胡同里头,住着一户人家。一个白发苍苍的老头儿,正坐在书堆里点校手稿,案头摞着厚厚几摞纸,全是他这辈子写下来的学问。
他今年八十五岁,走过了清朝、走过了民国,又走进了新中国,三个时代的风雨都叫他赶上了,偏偏人还活得精神。
这位老先生叫冒广生,字鹤亭,号疚斋,江苏如皋人。
说起这个"冒"字,很多人可能没什么特别的感觉,无非是个普通姓氏罢了。
可要真说起来,这个字背后藏着一段跨越七百年的皇家血脉。
冒氏出自如皋冒氏,是忽必烈第九个儿子镇南王脱欢的后代。
冒家始祖是世袭两淮盐运司丞的元朝皇族,封为镇南王。
明朝取代了元朝,最后一位镇南王改姓名为冒致中,隐居如皋东陈,五世不仕。
皇室后裔,隐姓埋名,换了身份,扎进了江南的土地里。
到了明末,这一支出了个了不起的人物——冒辟疆先世为蒙古贵族,为元世祖忽必烈九皇子镇南王脱欢之后。

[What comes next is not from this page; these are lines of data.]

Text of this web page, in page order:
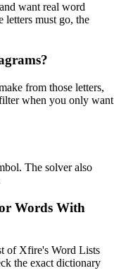
want real word
must go, the
from those letters,
when you only want
The solver also
Words With
of Xfire's Word Lists
the exact dictionary
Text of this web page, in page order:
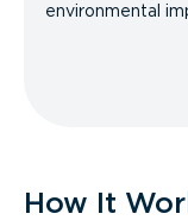
environmental
How It
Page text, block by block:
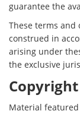
guarantee the
These terms and
construed in
arising under
the exclusive
Material
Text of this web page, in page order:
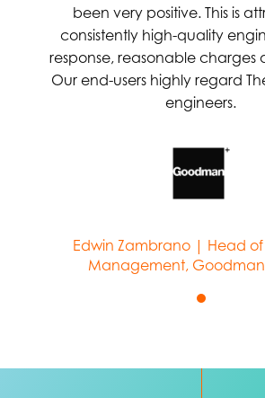
been very positive. This is
consistently high-quality
response, reasonable charges
Our end-users highly regard
engineers.
Edwin Zambrano | Head of
Management,
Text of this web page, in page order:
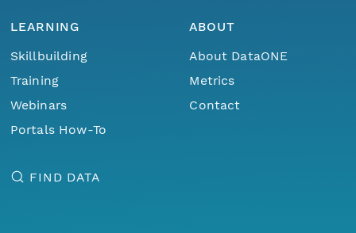
LEARNING
Skillbuilding
Training
Webinars
Portals How-To
ABOUT
About DataONE
Metrics
Contact
FIND DATA
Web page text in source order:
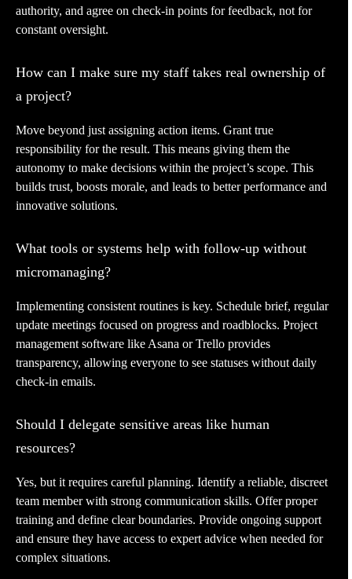
authority, and agree on check-in points for feedback, not for
constant oversight.
How can I make sure my staff takes real ownership of
a project?
Move beyond just assigning action items. Grant true
responsibility for the result. This means giving them the
autonomy to make decisions within the project’s scope. This
builds trust, boosts morale, and leads to better performance and
innovative solutions.
What tools or systems help with follow-up without
micromanaging?
Implementing consistent routines is key. Schedule brief, regular
update meetings focused on progress and roadblocks. Project
management software like Asana or Trello provides
transparency, allowing everyone to see statuses without daily
check-in emails.
Should I delegate sensitive areas like human
resources?
Yes, but it requires careful planning. Identify a reliable, discreet
team member with strong communication skills. Offer proper
training and define clear boundaries. Provide ongoing support
and ensure they have access to expert advice when needed for
complex situations.
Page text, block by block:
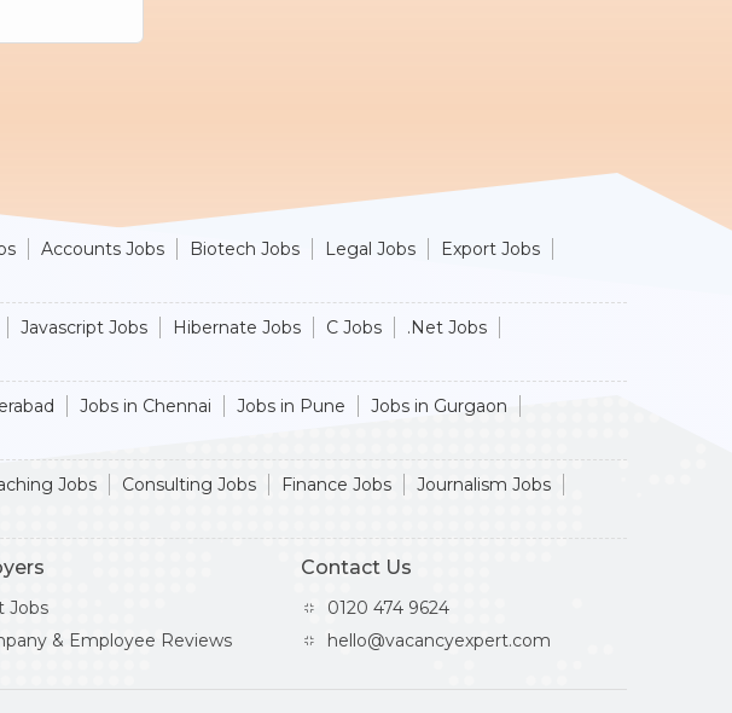
Accounts Jobs Biotech Jobs Legal Jobs
Export Jobs
Javascript Jobs Hibernate Jobs C Jobs
.Net Jobs
Jobs in Chennai Jobs in Pune
Jobs in Gurgaon
Jobs Consulting Jobs Finance Jobs
Journalism Jobs
Jobs
& Employee Reviews
Contact Us
0120 474 9624
hello@vacancyexpert.com
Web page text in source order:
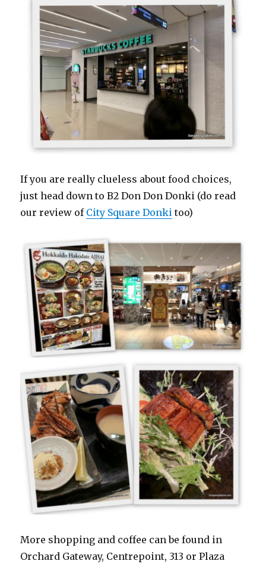
If you are really clueless about food choices,
just head down to B2 Don Don Donki (do read
our review of City Square Donki too)
More shopping and coffee can be found in
Orchard Gateway, Centrepoint, 313 or Plaza

冒辟疆这个名字,稍微读过点明史的人都不陌生,他是"明末四公子"之一,与董小宛的情缘故事流传了几百年,至今仍被戏曲和影视反复演绎。
而冒广生,就是这位冒辟疆的第六代侄孙。
冒广生因祖辈宦游流寓广州而出生于广州,故得名"广生"。
幼时深受其七外祖周星誉喜爱。冒广生是冒襄(字辟疆,号巢民)第六代侄孙,父亲是冒树楷,冒广生六岁丧父,由母亲养大。
从元朝的天子血脉,到明末的风流名士,再到如今这个在书堆里埋头一辈子的老学者——冒氏这一脉,跑了将近七百年,跑出了一部浓缩的中国历史。

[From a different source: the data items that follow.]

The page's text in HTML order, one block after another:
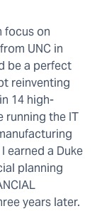
focus on
UNC in
be a perfect
reinventing
14 high-
running the IT
earned a Duke
planning
years later.
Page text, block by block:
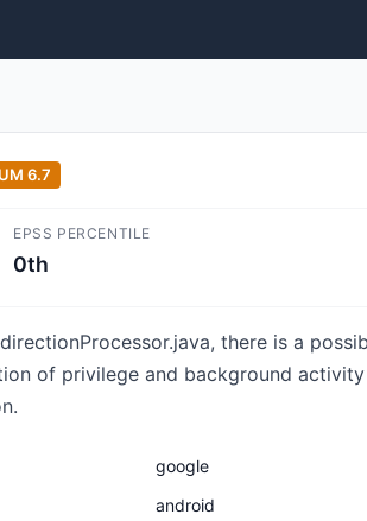
6.7
EPSS PERCENTILE
0th
there is a
of privilege and background
google
android
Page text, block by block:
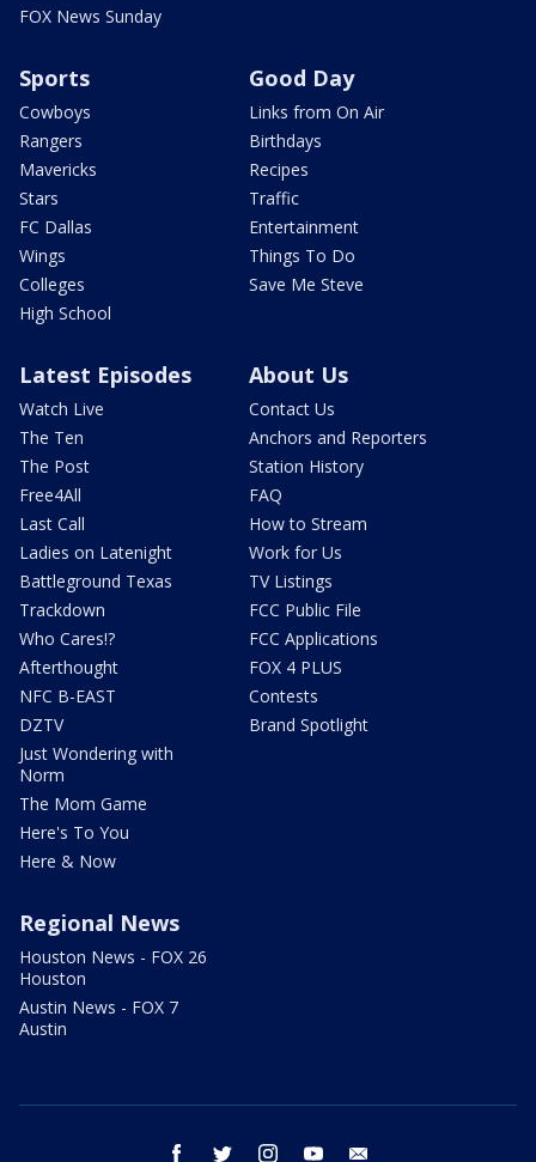
FOX News Sunday
Sports
Cowboys
Rangers
Mavericks
Stars
FC Dallas
Wings
Colleges
High School
Good Day
Links from On Air
Birthdays
Recipes
Traffic
Entertainment
Things To Do
Save Me Steve
Latest Episodes
Watch Live
The Ten
The Post
Free4All
Last Call
Ladies on Latenight
Battleground Texas
Trackdown
Who Cares!?
Afterthought
NFC B-EAST
DZTV
Just Wondering with
Norm
The Mom Game
Here's To You
Here & Now
About Us
Contact Us
Anchors and Reporters
Station History
FAQ
How to Stream
Work for Us
TV Listings
FCC Public File
FCC Applications
FOX 4 PLUS
Contests
Brand Spotlight
Regional News
Houston News - FOX 26
Houston
Austin News - FOX 7
Austin
facebook twitter instagram youtube
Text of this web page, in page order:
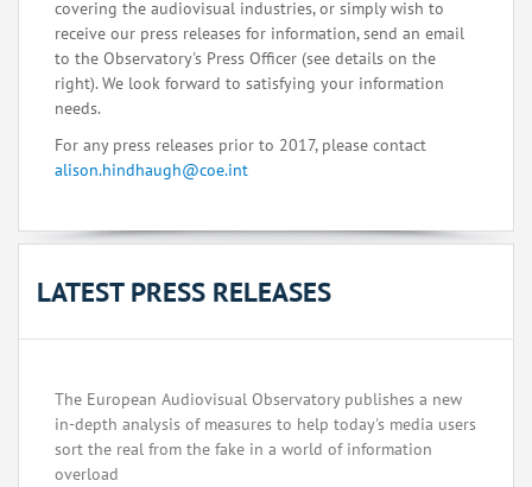
covering the audiovisual industries, or simply wish to
receive our press releases for information, send an email
to the Observatory's Press Officer (see details on the
right). We look forward to satisfying your information
needs.
For any press releases prior to 2017, please contact
alison.hindhaugh@coe.int
LATEST PRESS RELEASES
The European Audiovisual Observatory publishes a new
in-depth analysis of measures to help today's media users
sort the real from the fake in a world of information
overload
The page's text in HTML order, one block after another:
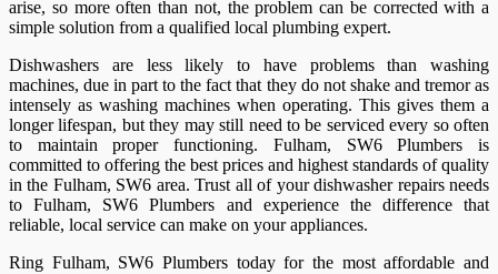
arise, so more often than not, the problem can be corrected with a
simple solution from a qualified local plumbing expert.
Dishwashers are less likely to have problems than washing
machines, due in part to the fact that they do not shake and tremor as
intensely as washing machines when operating. This gives them a
longer lifespan, but they may still need to be serviced every so often
to maintain proper functioning. Fulham, SW6 Plumbers is
committed to offering the best prices and highest standards of quality
in the Fulham, SW6 area. Trust all of your dishwasher repairs needs
to Fulham, SW6 Plumbers and experience the difference that
reliable, local service can make on your appliances.
Ring Fulham, SW6 Plumbers today for the most affordable and
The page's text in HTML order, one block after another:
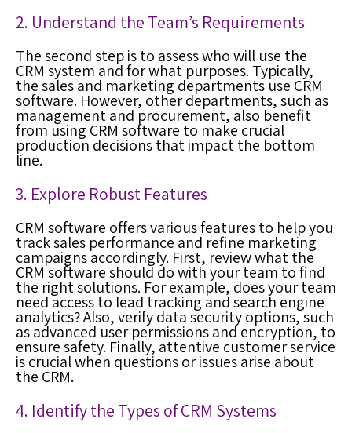
2. Understand the Team’s Requirements
The second step is to assess who will use the
CRM system and for what purposes. Typically,
the sales and marketing departments use CRM
software. However, other departments, such as
management and procurement, also benefit
from using CRM software to make crucial
production decisions that impact the bottom
line.
3. Explore Robust Features
CRM software offers various features to help you
track sales performance and refine marketing
campaigns accordingly. First, review what the
CRM software should do with your team to find
the right solutions. For example, does your team
need access to lead tracking and search engine
analytics? Also, verify data security options, such
as advanced user permissions and encryption, to
ensure safety. Finally, attentive customer service
is crucial when questions or issues arise about
the CRM.
4. Identify the Types of CRM Systems
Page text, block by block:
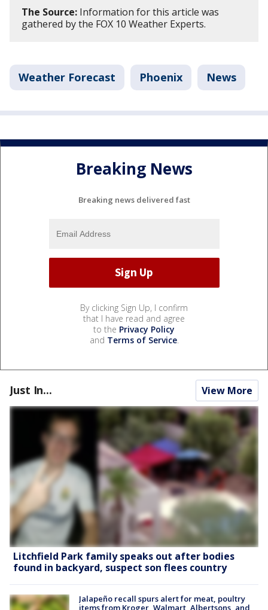
The Source: Information for this article was
gathered by the FOX 10 Weather Experts.
Weather Forecast Phoenix News
Breaking News
Breaking news delivered fast
By clicking Sign Up, I confirm
that I have read and agree
to the Privacy Policy
and Terms of Service.
Just In... View More
Litchfield Park family speaks out after bodies
found in backyard, suspect son flees country
Jalapeño recall spurs alert for meat, poultry
items from Kroger, Walmart, Albertsons, and
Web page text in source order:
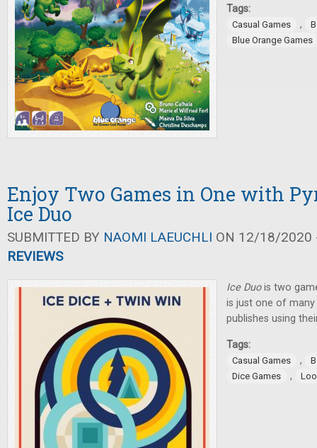
Tags:
Casual Games ,
Blue Orange Games
Enjoy Two Games in One with
Ice Duo
SUBMITTED BY NAOMI LAEUCHLI ON 12/18/2020
REVIEWS
Ice Duois two
is just one of
publishes using
Tags:
Casual Games ,
Dice Games
,
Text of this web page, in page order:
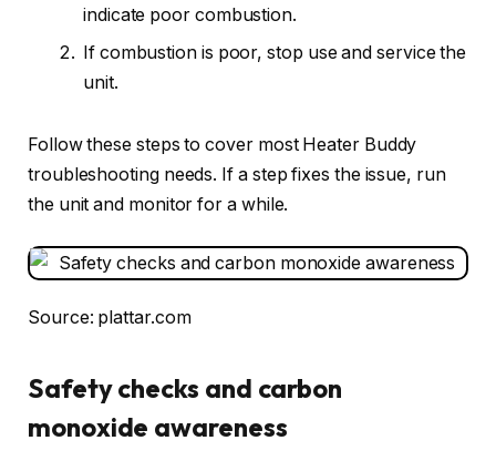
indicate poor combustion.
If combustion is poor, stop use and service the
unit.
Follow these steps to cover most Heater Buddy
troubleshooting needs. If a step fixes the issue, run
the unit and monitor for a while.
Source: plattar.com
Safety checks and carbon
monoxide awareness
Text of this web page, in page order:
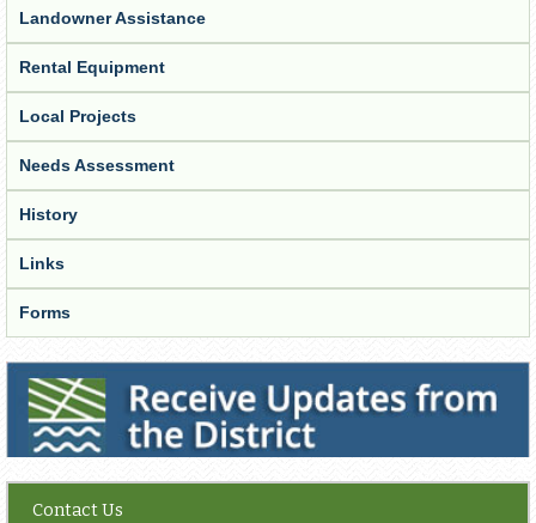
Landowner Assistance
Rental Equipment
Local Projects
Needs Assessment
History
Links
Forms
Receive Updates from the District
Contact Us

就在这一年的6月30日夜间,这位忽必烈的后裔,被一辆专程派来的汽车接进了中南海,与伟人在游泳池畔坐了下来,彻夜长谈。
两人谈诗词,谈历史,谈整风,谈秦桧,谈得投机。
而就在告别之际,这位走过三个朝代的老人,开口说出了那句足以让伟人连声称赞的话语,伟人握着他的手,郑重说道:"讲得好,讲得好,我一定记在心里!"
这句话从何而来,又因何而起,得从冒广生的一生说起……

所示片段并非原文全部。